== Given records ==

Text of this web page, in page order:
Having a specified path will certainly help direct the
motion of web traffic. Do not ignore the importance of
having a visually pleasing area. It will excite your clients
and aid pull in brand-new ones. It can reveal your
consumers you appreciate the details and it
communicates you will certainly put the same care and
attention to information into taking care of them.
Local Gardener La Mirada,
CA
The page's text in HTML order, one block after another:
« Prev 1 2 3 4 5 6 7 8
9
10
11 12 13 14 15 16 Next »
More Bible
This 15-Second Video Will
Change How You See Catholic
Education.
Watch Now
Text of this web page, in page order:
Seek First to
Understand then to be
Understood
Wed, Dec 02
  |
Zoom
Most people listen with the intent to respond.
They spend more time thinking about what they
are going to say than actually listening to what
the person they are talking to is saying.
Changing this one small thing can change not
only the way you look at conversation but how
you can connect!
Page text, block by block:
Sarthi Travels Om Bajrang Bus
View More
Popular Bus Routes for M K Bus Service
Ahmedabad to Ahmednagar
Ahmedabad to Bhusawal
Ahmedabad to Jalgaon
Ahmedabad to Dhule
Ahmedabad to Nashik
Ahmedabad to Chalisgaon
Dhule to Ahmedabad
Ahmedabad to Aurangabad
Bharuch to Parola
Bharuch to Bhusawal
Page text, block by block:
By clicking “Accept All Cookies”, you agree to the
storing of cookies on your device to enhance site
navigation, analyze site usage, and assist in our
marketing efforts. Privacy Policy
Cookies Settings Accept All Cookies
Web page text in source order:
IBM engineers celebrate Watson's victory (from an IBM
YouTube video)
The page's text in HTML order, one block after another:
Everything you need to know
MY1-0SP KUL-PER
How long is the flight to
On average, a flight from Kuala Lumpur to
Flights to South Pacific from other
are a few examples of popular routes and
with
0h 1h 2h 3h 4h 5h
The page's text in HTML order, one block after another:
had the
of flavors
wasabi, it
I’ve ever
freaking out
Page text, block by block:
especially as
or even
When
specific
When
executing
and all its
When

===

--- What is required ---
Every line of the data above should be output exactly as written.

--- Answer to this task ---
Text of this web page, in page order:
Having a specified path will certainly help direct the
motion of web traffic. Do not ignore the importance of
having a visually pleasing area. It will excite your clients
and aid pull in brand-new ones. It can reveal your
consumers you appreciate the details and it
communicates you will certainly put the same care and
attention to information into taking care of them.
Local Gardener La Mirada,
CA
The page's text in HTML order, one block after another:
« Prev 1 2 3 4 5 6 7 8
9
10
11 12 13 14 15 16 Next »
More Bible
This 15-Second Video Will
Change How You See Catholic
Education.
Watch Now
Text of this web page, in page order:
Seek First to
Understand then to be
Understood
Wed, Dec 02
  |
Zoom
Most people listen with the intent to respond.
They spend more time thinking about what they
are going to say than actually listening to what
the person they are talking to is saying.
Changing this one small thing can change not
only the way you look at conversation but how
you can connect!
Page text, block by block:
Sarthi Travels Om Bajrang Bus
View More
Popular Bus Routes for M K Bus Service
Ahmedabad to Ahmednagar
Ahmedabad to Bhusawal
Ahmedabad to Jalgaon
Ahmedabad to Dhule
Ahmedabad to Nashik
Ahmedabad to Chalisgaon
Dhule to Ahmedabad
Ahmedabad to Aurangabad
Bharuch to Parola
Bharuch to Bhusawal
Page text, block by block:
By clicking “Accept All Cookies”, you agree to the
storing of cookies on your device to enhance site
navigation, analyze site usage, and assist in our
marketing efforts. Privacy Policy
Cookies Settings Accept All Cookies
Web page text in source order:
IBM engineers celebrate Watson's victory (from an IBM
YouTube video)
The page's text in HTML order, one block after another:
Everything you need to know
MY1-0SP KUL-PER
How long is the flight to
On average, a flight from Kuala Lumpur to
Flights to South Pacific from other
are a few examples of popular routes and
with
0h 1h 2h 3h 4h 5h
The page's text in HTML order, one block after another:
had the
of flavors
wasabi, it
I’ve ever
freaking out
Page text, block by block:
especially as
or even
When
specific
When
executing
and all its
When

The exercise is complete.